Álvaro Darío Lara
Escritor
Nuestra sociedad contemporánea tan afecta al estrépito, a la posesión fugaz de los bienes, personas y objetos, tan fragmentada en una copiosa información que nos aturde a través de los medios electrónicos y tradicionales, guarda verdadero pavor hacia la soledad.
Esta sociedad posmoderna, líquida, como la llama el filósofo polaco-judío Zygmunt Bauman (1925-2017), se caracteriza por una terrible fragilidad, por una demoledora falta de profundidad en las relaciones sociales, en las instituciones, en la cultura. Tiempo precario, alérgico al conocimiento liberador. Un tiempo de hombres y mujeres que nunca duermen. Obsesivos en leer, escribir, grabar, fotografiar y enviar cientos y cientos de diarias nimiedades.
Es el llamado «síndrome del agachado». Todos inclinados ante los idolatrados móviles.
¿Qué espacio, entonces, para la contemplación, para la reflexión, para el silencio, que sólo la auténtica soledad nos posibilita? Nada mejor que hacer un alto en el camino espinoso de nuestras vidas, para estar a solas con nosotros mismos, y permitir que sea la voz interior, la música de la reveladora consciencia, la que fluya en forma benéfica, y nos aquiete, llevándonos a una senda de armonía y de paz.
Haber entendido la soledad, en clave constructiva, es el camino que conduce a un continuo perfeccionamiento. Los místicos, los inventores, los grandes científicos y artistas, debieron estar aparentemente solos (¡nadie está nunca realmente solo!) para llegar a la concreción de la obra superior. En sentido opuesto, la soledad, en clave negativa, es descender a los infinitos pozos del dolor sin sentido, a la amargura, al suicidio moral. Quienes siguen esta vía, creen, erróneamente, que la soledad significa la gélida ausencia de los otros.

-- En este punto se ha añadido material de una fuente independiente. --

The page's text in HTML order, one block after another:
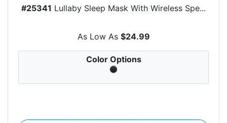
#25341 Lullaby Sleep Mask With Wireless Spe...
As Low As $24.99
Color Options
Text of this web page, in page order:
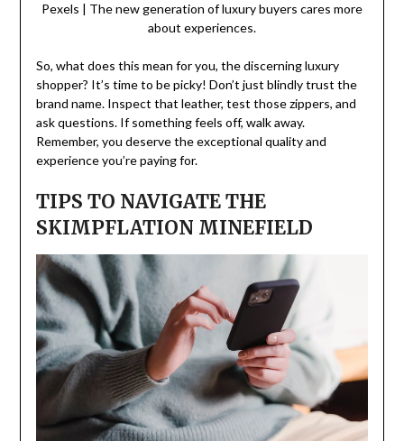
Pexels | The new generation of luxury buyers cares more
about experiences.
So, what does this mean for you, the discerning luxury
shopper? It’s time to be picky! Don’t just blindly trust the
brand name. Inspect that leather, test those zippers, and
ask questions. If something feels off, walk away.
Remember, you deserve the exceptional quality and
experience you’re paying for.
TIPS TO NAVIGATE THE
SKIMPFLATION MINEFIELD
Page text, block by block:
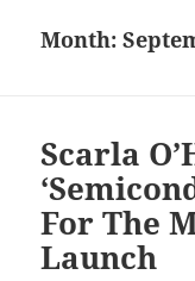
Month:
Scarla
For The
Launch
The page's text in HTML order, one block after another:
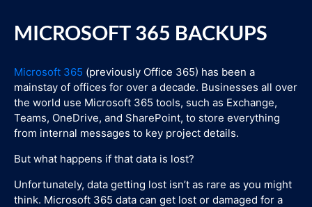
MICROSOFT 365 BACKUPS
Microsoft 365 (previously Office 365) has been a
mainstay of offices for over a decade. Businesses all over
the world use Microsoft 365 tools, such as Exchange,
Teams, OneDrive, and SharePoint, to store everything
from internal messages to key project details.
But what happens if that data is lost?
Unfortunately, data getting lost isn’t as rare as you might
think. Microsoft 365 data can get lost or damaged for a
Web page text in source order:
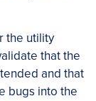
the utility
that the
and that
bugs into the
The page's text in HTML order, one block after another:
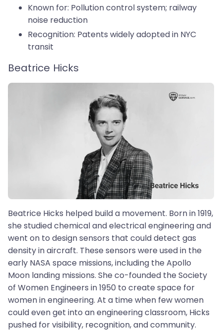
Known for: Pollution control system; railway
noise reduction
Recognition: Patents widely adopted in NYC
transit
Beatrice Hicks
Beatrice Hicks helped build a movement. Born in 1919,
she studied chemical and electrical engineering and
went on to design sensors that could detect gas
density in aircraft. These sensors were used in the
early NASA space missions, including the Apollo
Moon landing missions. She co-founded the Society
of Women Engineers in 1950 to create space for
women in engineering. At a time when few women
could even get into an engineering classroom, Hicks
pushed for visibility, recognition, and community.
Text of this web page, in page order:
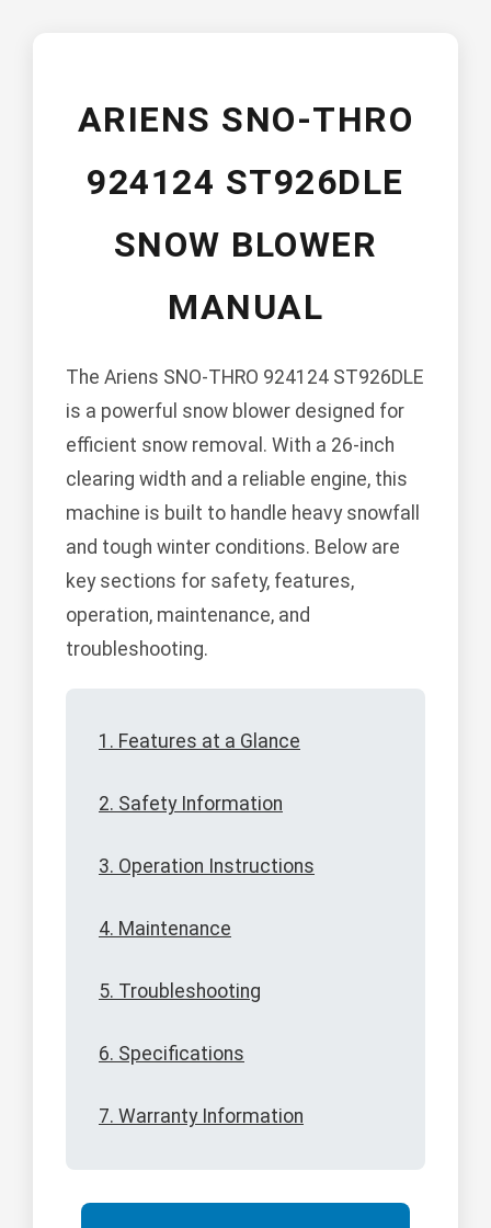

El escritor místico Cecil A. Poole nos esclarece al afirmar: «Una persona puede sentirse sola entre una multitud y al contrario, no sentirse sola cuando se encuentra a muchos kilómetros de otros seres humanos». Por lo tanto, la soledad más que una condición física, es una situación mental, emocional. Todo depende de cómo enfrentemos las vicisitudes de la vida.
El poeta Ricardo Lindo, en su libro «Europa» (1992), nos obsequia un bellísimo poema en prosa, que recupera la reconfortante soledad, su título, «Árbol» (París, Jardín de Plantas): «Érase una vez la soledad. Yo iba a visitar al Jardín de Plantas un gran árbol de otoño. Sus infinitas hojas redondas simulaban monedas de oro ingrávido. Venía del Oriente, era extranjero como yo, y los dos nos hacíamos compañía. Él me hablaba de Gautama Buda, yo de un libro que alguna vez escribiría. Le prometí que hablaría de él cuando lo hiciera, aunque estuviera en un lugar muy lejano y hubieran pasado muchos años. Hasta que al fin me tocó partir. Yo no tenía raíces. Él sí. No sé si alguien lo visita, si vive aún, si se puebla de monedas aladas al llegar el otoño, si se acuerda de mí. Gran árbol silencioso, árbol amigo, eres, en el otoño de la memoria, el árbol de la soledad».